=== Section Start ===

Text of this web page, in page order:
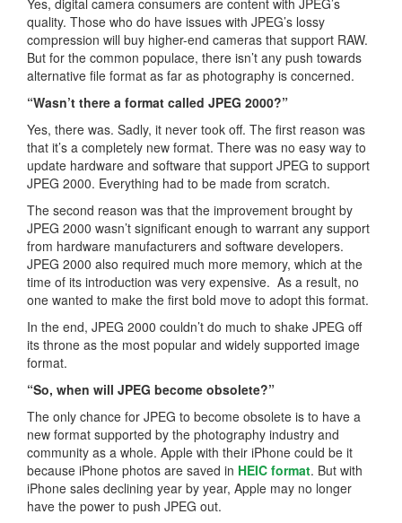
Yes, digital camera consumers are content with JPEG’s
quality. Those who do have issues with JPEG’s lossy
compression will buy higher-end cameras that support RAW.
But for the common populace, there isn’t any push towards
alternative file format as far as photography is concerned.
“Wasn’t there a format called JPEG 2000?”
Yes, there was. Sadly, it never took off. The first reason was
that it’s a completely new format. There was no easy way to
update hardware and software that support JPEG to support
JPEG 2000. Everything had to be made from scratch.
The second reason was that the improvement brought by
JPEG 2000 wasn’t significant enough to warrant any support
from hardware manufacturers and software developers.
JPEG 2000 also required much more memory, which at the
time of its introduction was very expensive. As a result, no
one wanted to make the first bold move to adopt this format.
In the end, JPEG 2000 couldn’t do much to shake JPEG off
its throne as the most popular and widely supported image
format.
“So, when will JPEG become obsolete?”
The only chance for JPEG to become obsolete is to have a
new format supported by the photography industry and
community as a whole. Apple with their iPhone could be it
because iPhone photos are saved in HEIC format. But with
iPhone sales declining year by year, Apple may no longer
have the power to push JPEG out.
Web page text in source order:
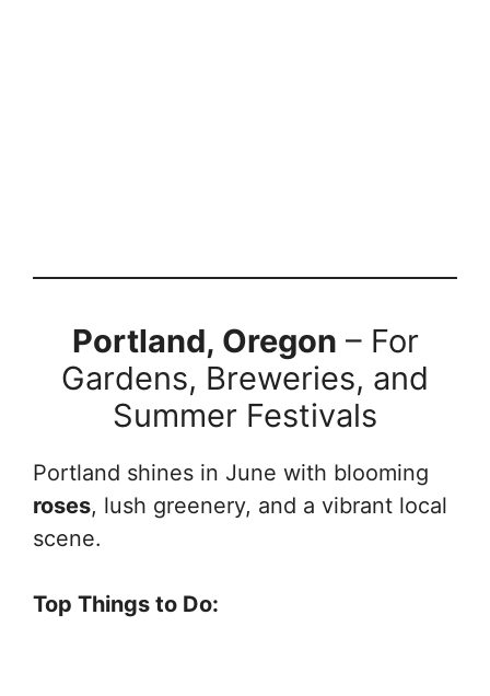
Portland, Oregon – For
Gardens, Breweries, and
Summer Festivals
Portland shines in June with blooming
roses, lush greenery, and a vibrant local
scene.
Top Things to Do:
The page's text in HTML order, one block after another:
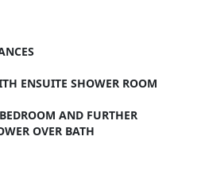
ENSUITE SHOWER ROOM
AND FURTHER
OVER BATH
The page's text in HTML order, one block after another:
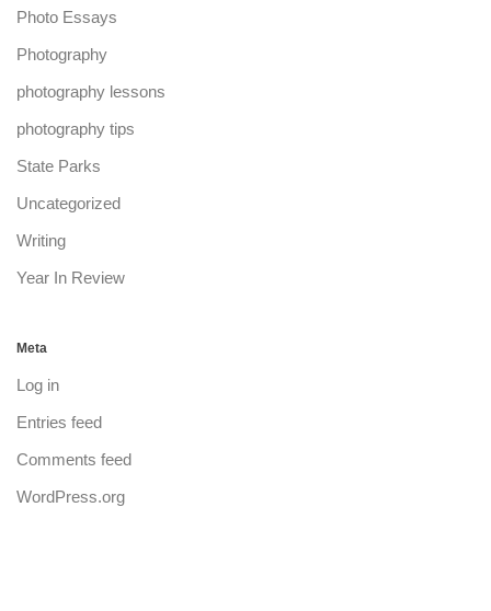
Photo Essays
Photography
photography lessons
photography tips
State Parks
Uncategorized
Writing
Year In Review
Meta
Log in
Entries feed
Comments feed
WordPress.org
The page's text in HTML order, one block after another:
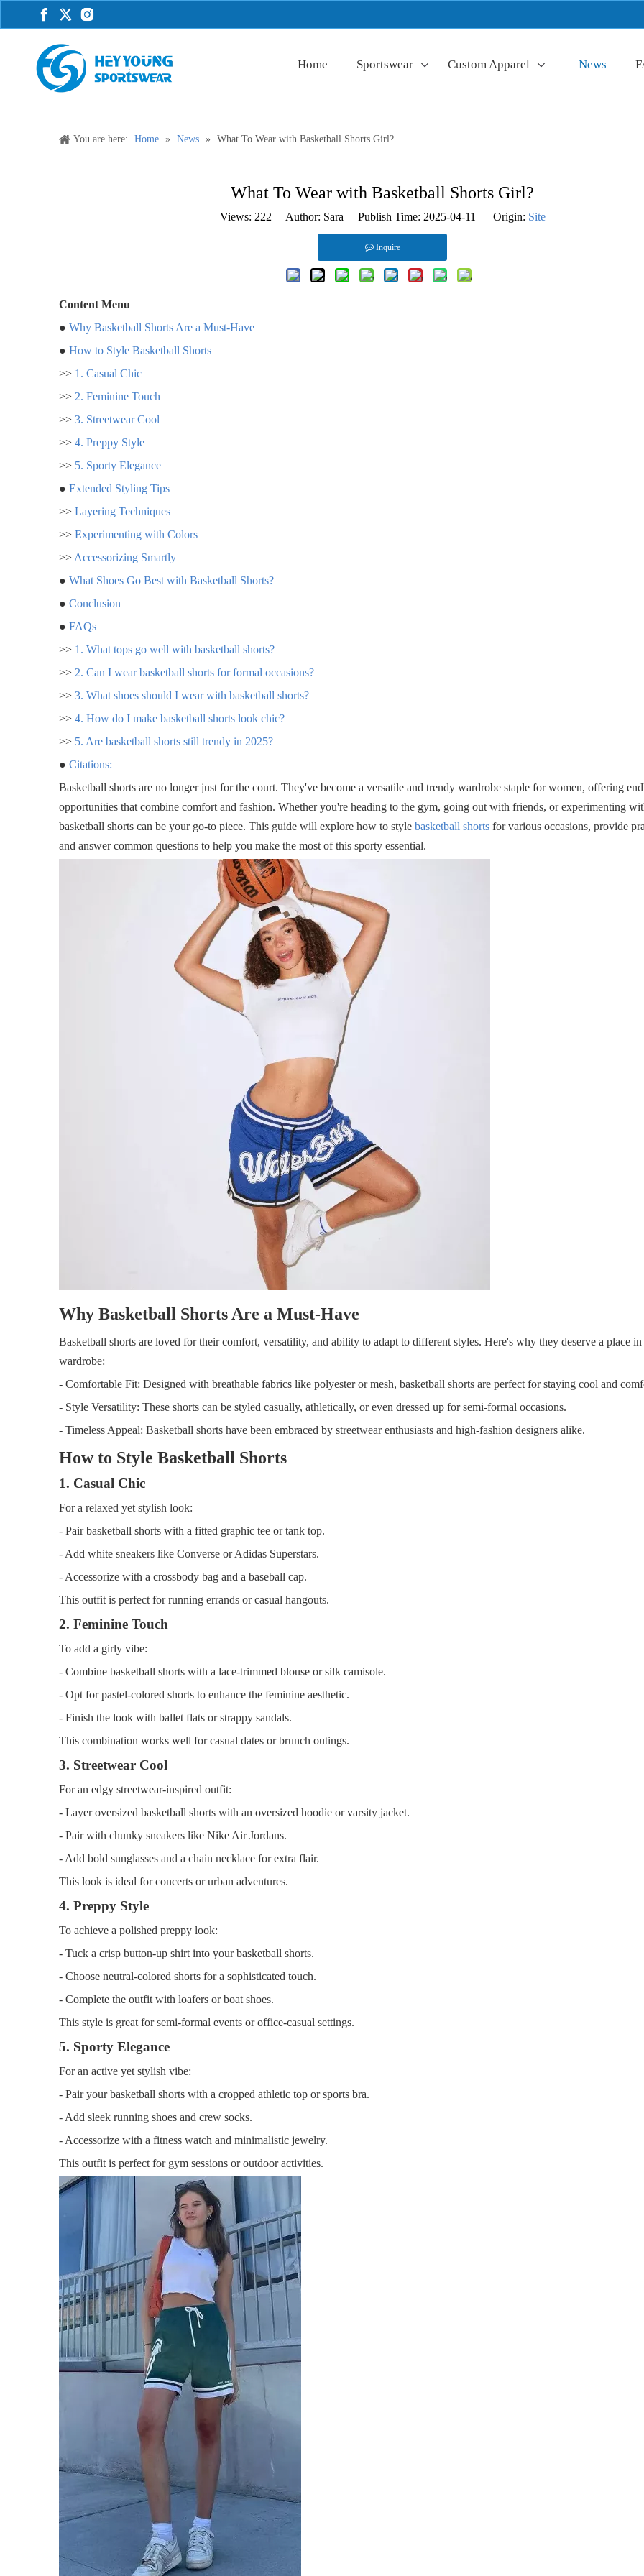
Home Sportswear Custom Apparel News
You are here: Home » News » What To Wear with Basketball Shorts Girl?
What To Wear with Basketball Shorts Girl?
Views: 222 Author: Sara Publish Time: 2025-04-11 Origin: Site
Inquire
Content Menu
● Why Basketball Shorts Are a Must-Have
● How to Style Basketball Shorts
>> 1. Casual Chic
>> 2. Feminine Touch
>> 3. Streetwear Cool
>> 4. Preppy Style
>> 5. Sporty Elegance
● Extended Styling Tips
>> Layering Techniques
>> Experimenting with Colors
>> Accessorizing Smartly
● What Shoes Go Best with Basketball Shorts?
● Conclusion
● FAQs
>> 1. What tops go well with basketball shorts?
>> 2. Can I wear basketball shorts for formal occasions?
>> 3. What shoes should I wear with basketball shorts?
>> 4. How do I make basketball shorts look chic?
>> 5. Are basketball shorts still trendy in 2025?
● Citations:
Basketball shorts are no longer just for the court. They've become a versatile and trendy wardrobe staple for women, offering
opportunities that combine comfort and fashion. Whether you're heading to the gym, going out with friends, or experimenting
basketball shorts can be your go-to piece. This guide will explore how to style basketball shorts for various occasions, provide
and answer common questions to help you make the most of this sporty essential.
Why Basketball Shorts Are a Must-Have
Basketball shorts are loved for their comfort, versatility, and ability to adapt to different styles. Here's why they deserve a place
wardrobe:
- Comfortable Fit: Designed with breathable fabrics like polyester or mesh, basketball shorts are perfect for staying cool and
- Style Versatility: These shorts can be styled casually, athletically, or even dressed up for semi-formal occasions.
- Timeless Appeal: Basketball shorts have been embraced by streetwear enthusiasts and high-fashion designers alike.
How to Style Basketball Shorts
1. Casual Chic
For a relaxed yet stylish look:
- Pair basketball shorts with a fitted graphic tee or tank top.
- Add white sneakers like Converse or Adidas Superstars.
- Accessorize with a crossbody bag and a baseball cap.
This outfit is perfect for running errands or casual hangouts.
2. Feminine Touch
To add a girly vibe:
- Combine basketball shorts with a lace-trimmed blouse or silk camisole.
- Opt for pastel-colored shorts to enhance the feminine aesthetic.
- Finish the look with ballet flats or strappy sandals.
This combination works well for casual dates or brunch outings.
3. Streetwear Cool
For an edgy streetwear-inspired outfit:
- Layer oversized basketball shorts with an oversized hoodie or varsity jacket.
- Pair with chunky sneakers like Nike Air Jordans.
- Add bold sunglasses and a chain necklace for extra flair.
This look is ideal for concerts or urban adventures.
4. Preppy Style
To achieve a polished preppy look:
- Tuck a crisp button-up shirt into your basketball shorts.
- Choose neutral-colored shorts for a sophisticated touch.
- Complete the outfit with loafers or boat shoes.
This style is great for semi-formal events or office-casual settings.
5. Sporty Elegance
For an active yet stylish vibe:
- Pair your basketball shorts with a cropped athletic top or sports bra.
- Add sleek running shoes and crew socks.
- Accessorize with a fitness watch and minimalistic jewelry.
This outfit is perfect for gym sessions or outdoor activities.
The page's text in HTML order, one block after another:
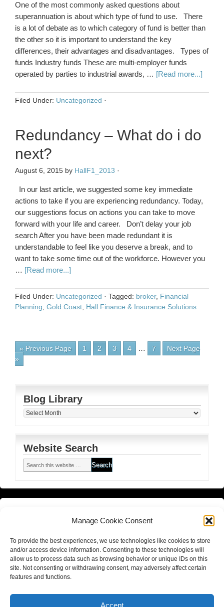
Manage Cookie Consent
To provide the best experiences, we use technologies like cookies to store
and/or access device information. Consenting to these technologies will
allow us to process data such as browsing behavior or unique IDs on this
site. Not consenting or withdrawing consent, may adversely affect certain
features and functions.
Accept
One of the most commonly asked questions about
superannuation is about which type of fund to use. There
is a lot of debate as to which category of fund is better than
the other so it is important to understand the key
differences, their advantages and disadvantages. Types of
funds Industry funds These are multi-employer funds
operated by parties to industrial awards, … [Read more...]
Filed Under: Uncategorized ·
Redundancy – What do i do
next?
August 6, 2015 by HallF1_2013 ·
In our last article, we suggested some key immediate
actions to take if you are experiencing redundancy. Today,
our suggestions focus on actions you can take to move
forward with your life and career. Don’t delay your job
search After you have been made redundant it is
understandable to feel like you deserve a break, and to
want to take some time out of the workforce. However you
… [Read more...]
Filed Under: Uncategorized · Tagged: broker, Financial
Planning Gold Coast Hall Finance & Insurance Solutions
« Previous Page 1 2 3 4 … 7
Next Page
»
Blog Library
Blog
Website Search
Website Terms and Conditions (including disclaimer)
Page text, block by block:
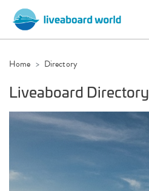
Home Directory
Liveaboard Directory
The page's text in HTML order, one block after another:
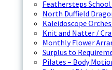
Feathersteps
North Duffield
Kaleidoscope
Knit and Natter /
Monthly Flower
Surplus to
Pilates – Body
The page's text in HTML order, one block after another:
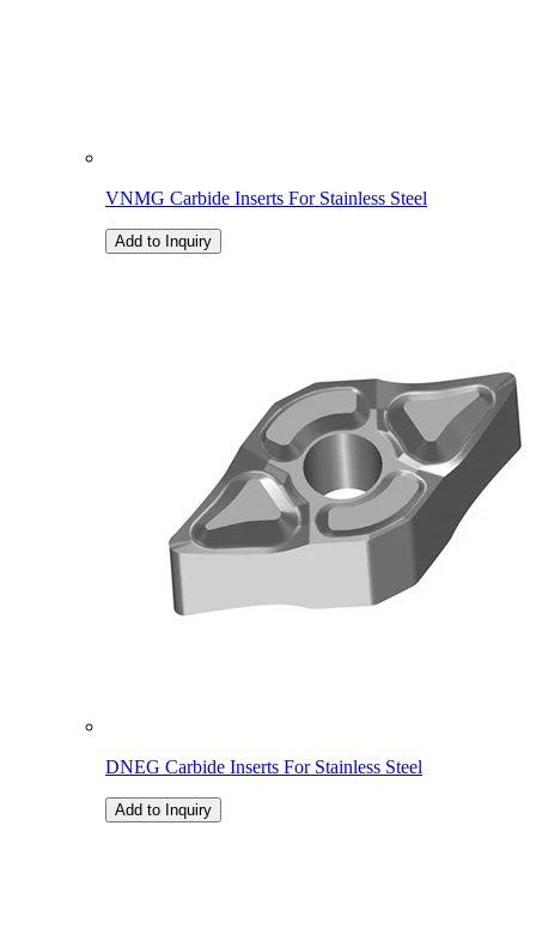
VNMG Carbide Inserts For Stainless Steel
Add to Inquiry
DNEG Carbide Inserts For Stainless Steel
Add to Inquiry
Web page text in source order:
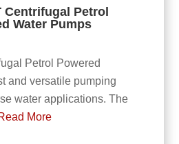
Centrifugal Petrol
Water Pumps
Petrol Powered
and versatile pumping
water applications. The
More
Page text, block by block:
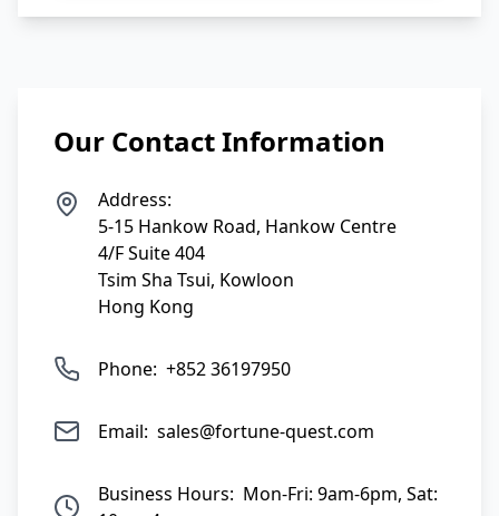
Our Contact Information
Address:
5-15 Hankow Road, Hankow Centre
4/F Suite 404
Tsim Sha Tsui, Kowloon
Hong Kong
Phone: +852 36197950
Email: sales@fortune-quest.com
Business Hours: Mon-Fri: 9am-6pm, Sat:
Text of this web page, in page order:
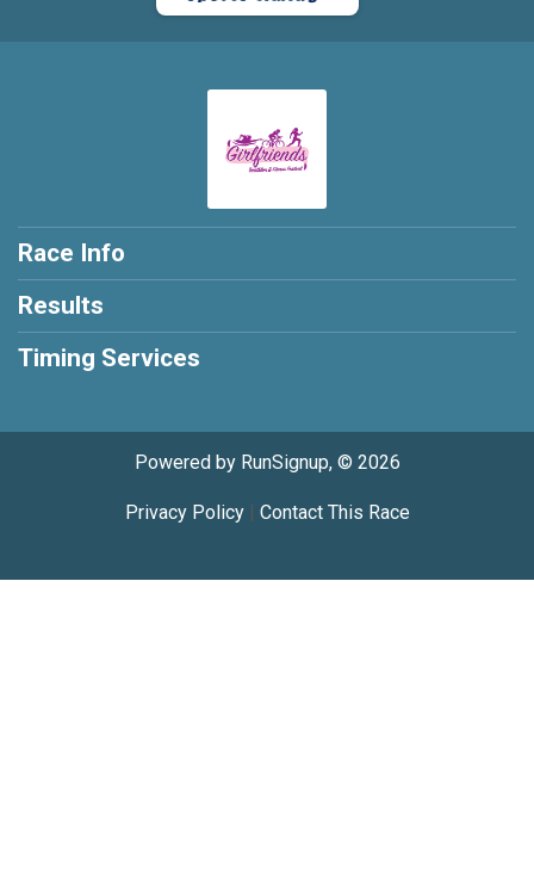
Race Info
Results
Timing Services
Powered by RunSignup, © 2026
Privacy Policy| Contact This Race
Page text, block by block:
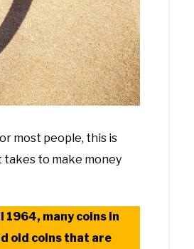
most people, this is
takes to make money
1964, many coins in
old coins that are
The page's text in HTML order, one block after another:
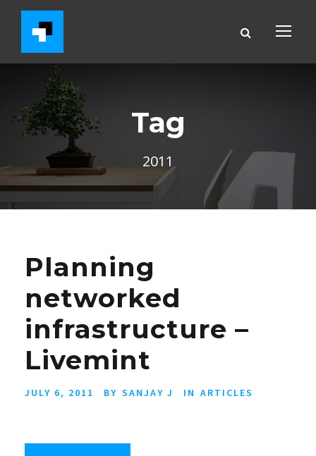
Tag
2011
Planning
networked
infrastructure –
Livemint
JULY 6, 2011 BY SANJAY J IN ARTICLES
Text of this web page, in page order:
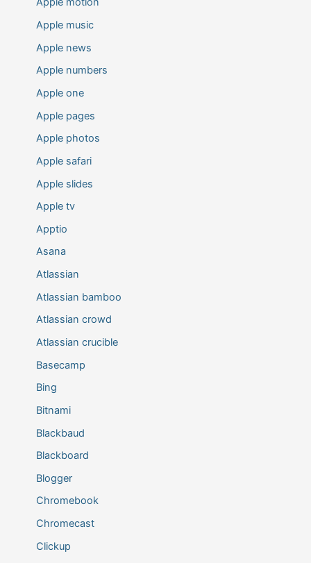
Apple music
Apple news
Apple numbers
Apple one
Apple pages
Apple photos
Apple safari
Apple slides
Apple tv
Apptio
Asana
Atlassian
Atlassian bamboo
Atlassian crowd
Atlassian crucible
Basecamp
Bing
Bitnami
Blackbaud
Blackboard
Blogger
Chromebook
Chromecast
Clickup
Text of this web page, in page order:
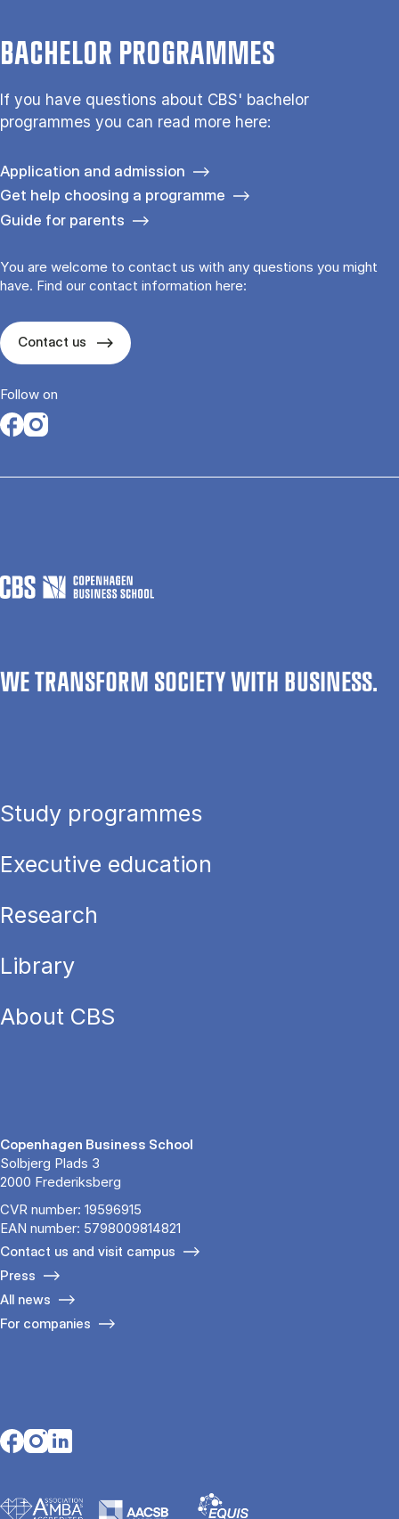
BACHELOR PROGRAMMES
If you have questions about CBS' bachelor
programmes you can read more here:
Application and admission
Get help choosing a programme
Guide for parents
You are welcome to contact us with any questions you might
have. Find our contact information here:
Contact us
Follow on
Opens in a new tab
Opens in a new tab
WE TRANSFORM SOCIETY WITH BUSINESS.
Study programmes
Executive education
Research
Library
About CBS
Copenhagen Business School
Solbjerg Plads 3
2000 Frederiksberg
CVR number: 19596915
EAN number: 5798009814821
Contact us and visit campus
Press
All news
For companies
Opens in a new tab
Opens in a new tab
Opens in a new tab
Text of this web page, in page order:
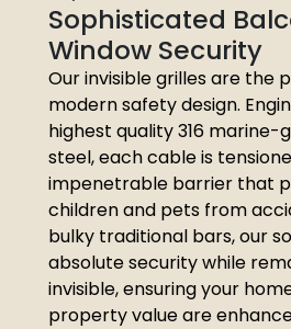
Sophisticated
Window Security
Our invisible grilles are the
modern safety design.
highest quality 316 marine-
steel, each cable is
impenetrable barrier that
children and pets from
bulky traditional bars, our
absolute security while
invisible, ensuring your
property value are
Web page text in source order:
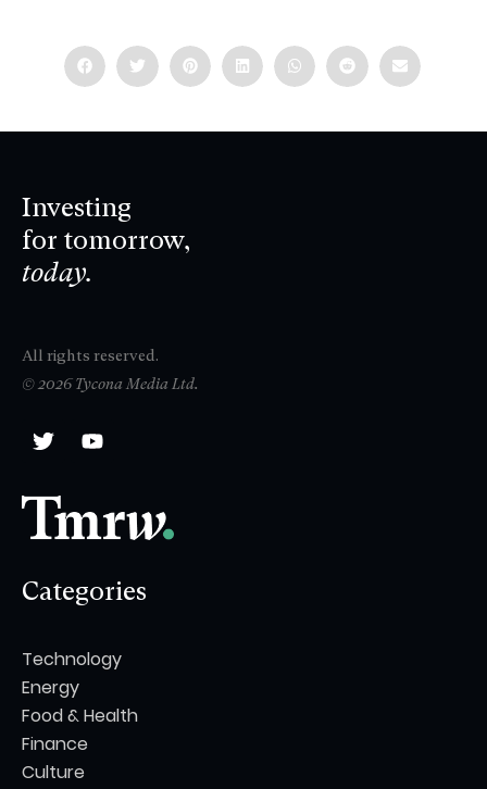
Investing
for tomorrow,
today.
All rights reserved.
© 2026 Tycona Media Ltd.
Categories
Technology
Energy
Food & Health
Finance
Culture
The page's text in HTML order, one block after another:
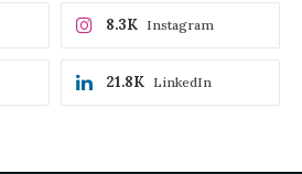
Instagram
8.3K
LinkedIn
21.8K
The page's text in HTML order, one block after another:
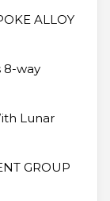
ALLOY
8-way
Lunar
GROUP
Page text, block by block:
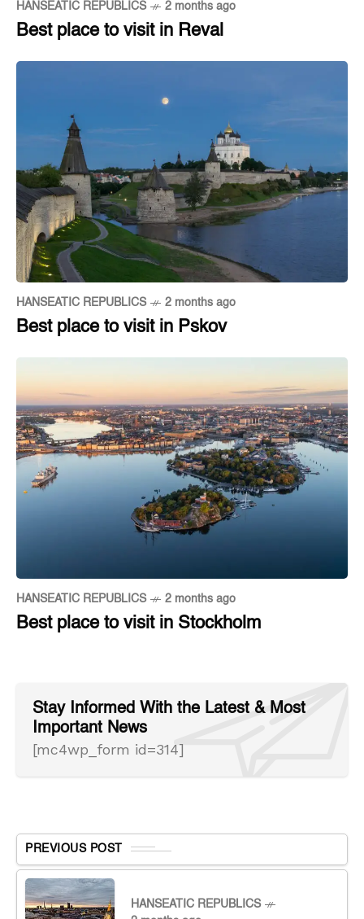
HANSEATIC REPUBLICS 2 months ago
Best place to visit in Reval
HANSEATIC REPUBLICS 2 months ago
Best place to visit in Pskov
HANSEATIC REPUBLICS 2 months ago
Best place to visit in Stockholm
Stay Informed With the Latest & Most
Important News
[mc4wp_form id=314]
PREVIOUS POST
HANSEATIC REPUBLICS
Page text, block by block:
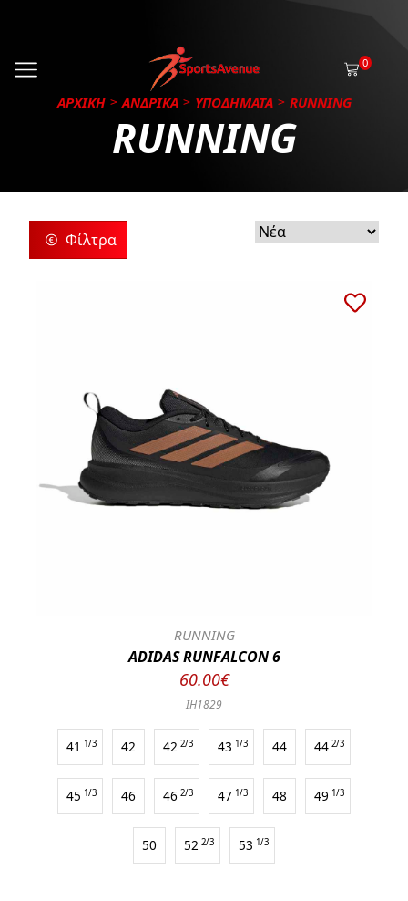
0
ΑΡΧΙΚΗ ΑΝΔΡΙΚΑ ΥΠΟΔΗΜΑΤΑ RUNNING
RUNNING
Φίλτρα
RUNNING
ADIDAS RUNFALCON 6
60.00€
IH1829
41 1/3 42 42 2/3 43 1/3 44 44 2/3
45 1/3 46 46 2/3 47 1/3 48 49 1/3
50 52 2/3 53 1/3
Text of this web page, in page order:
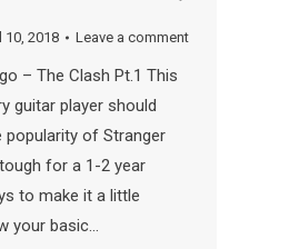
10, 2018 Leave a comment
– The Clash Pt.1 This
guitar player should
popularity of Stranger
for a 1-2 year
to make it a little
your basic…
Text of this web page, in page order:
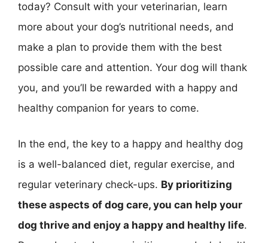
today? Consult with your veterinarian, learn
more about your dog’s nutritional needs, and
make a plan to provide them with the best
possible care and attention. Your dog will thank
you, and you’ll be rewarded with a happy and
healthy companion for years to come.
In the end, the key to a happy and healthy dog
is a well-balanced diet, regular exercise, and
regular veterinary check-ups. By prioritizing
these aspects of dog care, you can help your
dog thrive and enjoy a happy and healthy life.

=== Section End ===

Problem description: The answer should contain only the lines from the start of the records above through the line with "Yes, there was.", copied exactly, and no pictures.

Solution to this problem:
Text of this web page, in page order:
Yes, digital camera consumers are content with JPEG’s
quality. Those who do have issues with JPEG’s lossy
compression will buy higher-end cameras that support RAW.
But for the common populace, there isn’t any push towards
alternative file format as far as photography is concerned.
“Wasn’t there a format called JPEG 2000?”
Yes, there was. Sadly, it never took off. The first reason was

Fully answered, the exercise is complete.